→ WHAT IS EXPECTED:
What is the number of lines in the data below that contain "Robson"? Reply with the number only.

→ Stored data:
* * * * * * * * *
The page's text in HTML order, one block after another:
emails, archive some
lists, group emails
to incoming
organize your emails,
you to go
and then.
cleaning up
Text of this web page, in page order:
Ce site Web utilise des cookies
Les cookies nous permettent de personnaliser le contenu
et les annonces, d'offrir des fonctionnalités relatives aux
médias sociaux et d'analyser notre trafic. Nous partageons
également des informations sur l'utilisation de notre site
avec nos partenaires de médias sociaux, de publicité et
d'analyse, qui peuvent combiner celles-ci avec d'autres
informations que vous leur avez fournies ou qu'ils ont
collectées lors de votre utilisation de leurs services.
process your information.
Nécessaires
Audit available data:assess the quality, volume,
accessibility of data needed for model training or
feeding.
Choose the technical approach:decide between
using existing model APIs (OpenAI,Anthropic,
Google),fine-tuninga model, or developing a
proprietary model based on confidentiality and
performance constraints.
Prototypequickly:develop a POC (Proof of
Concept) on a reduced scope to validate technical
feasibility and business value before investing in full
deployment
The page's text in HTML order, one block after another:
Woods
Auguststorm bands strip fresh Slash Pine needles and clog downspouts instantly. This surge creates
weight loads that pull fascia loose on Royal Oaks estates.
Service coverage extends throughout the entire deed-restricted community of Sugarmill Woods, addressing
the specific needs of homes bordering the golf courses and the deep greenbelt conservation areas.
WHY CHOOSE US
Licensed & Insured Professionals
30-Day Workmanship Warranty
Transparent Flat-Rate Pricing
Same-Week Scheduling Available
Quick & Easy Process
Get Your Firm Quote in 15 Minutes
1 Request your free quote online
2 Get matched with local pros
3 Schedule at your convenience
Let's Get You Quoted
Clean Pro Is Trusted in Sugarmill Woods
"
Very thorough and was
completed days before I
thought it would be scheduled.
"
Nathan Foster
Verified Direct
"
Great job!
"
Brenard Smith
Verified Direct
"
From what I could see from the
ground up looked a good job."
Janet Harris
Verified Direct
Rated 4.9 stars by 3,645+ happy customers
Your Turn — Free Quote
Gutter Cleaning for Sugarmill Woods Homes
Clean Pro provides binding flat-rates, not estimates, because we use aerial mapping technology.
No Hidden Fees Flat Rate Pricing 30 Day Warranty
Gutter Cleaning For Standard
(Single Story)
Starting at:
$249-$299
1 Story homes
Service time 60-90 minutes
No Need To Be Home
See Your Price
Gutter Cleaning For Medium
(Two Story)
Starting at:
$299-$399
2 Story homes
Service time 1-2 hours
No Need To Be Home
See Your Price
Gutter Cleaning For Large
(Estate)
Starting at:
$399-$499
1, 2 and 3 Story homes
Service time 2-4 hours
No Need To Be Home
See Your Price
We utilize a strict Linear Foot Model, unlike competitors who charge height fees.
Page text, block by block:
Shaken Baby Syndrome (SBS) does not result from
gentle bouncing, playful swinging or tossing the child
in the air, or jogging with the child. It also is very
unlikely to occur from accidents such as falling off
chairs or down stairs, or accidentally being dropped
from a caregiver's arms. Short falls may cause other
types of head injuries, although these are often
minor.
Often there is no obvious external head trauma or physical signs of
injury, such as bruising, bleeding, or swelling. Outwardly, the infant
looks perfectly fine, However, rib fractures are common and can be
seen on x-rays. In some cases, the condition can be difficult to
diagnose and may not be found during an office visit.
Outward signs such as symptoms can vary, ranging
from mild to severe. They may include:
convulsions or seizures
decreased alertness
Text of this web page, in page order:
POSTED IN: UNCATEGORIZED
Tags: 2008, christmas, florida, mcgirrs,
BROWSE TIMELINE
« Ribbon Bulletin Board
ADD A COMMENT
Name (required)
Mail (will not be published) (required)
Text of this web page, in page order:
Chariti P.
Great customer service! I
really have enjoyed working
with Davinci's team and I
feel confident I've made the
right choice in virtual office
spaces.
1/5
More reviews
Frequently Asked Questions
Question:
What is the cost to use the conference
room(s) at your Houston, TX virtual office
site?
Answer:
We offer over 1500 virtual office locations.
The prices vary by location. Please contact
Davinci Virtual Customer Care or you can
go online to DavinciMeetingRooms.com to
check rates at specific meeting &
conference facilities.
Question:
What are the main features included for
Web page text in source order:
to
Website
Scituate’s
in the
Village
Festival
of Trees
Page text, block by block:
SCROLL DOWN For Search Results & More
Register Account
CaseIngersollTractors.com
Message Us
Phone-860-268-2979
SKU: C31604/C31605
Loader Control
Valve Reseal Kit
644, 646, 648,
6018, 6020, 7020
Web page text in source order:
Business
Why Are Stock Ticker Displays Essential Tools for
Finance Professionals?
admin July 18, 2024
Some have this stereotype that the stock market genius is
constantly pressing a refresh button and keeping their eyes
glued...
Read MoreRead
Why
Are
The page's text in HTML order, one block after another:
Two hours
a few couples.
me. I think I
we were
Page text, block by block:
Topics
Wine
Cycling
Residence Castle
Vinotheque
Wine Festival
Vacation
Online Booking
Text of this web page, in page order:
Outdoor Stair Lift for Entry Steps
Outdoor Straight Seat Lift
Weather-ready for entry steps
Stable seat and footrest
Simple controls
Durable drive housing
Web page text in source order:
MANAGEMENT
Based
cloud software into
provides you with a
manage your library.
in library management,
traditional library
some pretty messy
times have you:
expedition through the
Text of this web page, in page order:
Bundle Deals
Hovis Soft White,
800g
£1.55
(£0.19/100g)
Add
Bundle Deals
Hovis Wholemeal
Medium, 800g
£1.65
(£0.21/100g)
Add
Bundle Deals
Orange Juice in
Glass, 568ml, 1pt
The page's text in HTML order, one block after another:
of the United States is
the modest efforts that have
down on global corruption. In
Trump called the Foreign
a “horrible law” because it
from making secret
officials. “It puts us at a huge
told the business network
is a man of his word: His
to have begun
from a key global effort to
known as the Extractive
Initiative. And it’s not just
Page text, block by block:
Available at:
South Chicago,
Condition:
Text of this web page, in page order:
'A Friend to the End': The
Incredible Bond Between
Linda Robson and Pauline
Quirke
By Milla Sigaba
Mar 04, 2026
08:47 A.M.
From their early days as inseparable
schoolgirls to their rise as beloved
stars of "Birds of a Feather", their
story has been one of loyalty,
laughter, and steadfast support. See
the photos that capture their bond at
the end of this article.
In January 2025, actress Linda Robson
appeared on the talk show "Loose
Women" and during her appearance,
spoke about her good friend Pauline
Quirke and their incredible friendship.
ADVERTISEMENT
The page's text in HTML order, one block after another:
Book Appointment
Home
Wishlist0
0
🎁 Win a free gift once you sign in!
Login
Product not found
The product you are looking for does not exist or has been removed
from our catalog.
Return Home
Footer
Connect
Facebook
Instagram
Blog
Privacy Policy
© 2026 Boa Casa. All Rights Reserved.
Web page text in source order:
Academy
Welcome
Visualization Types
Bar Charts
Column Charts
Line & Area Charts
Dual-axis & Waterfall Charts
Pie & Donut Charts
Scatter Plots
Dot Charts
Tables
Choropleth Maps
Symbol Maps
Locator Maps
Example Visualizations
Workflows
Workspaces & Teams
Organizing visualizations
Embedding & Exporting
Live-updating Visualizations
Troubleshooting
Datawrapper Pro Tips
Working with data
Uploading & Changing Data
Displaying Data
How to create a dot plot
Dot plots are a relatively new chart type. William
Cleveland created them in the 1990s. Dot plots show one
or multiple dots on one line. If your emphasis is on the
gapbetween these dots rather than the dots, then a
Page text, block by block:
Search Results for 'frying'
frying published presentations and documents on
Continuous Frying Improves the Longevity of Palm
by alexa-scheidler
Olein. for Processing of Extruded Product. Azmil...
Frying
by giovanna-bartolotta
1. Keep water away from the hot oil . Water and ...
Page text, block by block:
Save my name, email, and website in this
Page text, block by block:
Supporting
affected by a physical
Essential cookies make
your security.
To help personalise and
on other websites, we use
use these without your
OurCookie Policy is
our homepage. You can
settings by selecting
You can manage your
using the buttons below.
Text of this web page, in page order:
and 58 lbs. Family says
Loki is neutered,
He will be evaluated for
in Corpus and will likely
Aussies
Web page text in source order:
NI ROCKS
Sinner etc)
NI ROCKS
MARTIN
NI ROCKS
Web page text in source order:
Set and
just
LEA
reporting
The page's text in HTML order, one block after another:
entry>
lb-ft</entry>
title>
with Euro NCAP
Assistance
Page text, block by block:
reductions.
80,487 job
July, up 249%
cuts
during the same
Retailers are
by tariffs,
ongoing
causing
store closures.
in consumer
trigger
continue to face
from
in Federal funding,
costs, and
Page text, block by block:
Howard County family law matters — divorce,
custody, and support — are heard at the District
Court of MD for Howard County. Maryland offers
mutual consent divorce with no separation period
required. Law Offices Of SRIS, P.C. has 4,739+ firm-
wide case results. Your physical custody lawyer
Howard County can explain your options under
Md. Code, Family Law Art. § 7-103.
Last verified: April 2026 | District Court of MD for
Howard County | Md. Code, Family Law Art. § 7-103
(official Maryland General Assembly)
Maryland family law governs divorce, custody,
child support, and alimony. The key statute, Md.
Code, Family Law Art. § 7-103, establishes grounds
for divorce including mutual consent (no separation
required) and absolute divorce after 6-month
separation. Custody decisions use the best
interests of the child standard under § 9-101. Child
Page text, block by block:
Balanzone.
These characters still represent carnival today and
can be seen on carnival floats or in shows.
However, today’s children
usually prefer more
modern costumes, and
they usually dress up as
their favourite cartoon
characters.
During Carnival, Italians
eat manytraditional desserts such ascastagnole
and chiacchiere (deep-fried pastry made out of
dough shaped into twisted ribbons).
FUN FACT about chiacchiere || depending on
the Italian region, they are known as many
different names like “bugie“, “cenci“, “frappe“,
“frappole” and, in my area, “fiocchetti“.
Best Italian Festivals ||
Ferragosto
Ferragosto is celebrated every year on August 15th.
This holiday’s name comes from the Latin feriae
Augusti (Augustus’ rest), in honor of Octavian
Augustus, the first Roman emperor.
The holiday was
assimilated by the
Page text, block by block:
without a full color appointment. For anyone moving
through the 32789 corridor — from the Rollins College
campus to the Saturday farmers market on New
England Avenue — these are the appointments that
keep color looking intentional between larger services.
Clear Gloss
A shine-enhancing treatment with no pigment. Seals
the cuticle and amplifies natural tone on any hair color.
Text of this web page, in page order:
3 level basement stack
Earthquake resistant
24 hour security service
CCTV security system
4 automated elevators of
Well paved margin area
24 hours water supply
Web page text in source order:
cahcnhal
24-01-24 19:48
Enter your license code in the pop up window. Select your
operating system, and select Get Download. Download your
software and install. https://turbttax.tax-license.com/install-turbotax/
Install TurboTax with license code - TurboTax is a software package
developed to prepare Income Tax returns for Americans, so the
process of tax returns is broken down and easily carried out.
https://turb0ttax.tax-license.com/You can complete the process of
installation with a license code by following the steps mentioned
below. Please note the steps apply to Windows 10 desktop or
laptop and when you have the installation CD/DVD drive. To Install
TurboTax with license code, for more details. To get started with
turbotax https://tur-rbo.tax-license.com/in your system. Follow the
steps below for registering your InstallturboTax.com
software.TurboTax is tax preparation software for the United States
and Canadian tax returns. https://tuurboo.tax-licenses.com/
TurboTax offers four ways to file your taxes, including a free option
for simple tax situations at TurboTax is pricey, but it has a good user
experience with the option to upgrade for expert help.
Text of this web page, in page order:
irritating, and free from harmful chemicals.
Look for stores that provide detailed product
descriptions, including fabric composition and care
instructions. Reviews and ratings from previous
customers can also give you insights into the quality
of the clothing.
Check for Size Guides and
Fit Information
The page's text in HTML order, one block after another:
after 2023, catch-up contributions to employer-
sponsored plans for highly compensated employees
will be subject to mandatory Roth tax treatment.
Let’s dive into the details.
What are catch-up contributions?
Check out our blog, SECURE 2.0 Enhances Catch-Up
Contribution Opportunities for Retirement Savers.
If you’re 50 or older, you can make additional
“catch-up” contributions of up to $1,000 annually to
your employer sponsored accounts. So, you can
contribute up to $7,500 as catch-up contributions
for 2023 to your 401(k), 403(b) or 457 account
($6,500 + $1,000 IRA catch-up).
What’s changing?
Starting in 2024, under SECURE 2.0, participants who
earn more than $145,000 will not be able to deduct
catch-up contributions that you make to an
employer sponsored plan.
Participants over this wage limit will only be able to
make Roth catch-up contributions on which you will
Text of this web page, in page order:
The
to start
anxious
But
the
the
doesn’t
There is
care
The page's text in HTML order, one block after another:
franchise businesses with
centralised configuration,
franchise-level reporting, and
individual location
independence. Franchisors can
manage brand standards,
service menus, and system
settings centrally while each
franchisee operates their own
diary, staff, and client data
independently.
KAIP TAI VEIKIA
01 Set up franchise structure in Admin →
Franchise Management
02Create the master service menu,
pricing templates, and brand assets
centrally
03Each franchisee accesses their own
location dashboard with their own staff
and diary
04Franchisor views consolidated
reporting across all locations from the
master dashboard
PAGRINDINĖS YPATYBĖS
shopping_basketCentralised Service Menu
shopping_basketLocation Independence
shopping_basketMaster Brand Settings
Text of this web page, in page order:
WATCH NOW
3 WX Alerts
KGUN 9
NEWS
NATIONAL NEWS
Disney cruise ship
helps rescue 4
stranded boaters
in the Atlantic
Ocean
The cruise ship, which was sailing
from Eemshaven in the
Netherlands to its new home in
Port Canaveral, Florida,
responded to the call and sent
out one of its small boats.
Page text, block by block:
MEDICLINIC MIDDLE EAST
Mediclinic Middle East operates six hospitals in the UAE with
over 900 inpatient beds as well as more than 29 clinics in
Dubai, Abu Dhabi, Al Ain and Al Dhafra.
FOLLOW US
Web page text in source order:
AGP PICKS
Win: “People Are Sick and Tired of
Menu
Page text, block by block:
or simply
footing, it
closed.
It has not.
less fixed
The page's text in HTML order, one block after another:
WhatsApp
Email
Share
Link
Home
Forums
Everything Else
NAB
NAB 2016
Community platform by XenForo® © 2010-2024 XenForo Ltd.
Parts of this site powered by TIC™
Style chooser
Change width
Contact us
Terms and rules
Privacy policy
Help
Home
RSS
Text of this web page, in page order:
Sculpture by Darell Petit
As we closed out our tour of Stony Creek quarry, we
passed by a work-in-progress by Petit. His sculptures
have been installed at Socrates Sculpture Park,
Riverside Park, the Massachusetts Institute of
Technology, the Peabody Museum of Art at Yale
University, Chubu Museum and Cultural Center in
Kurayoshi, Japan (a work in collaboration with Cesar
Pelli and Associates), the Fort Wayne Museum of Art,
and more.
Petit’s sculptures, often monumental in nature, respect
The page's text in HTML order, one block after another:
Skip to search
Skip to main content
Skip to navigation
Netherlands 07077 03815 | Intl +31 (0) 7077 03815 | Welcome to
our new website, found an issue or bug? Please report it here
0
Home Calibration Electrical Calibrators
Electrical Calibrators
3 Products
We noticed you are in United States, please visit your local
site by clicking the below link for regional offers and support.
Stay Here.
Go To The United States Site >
* * * * * * * * *
→ RESPONSE TO THIS EXERCISE:
2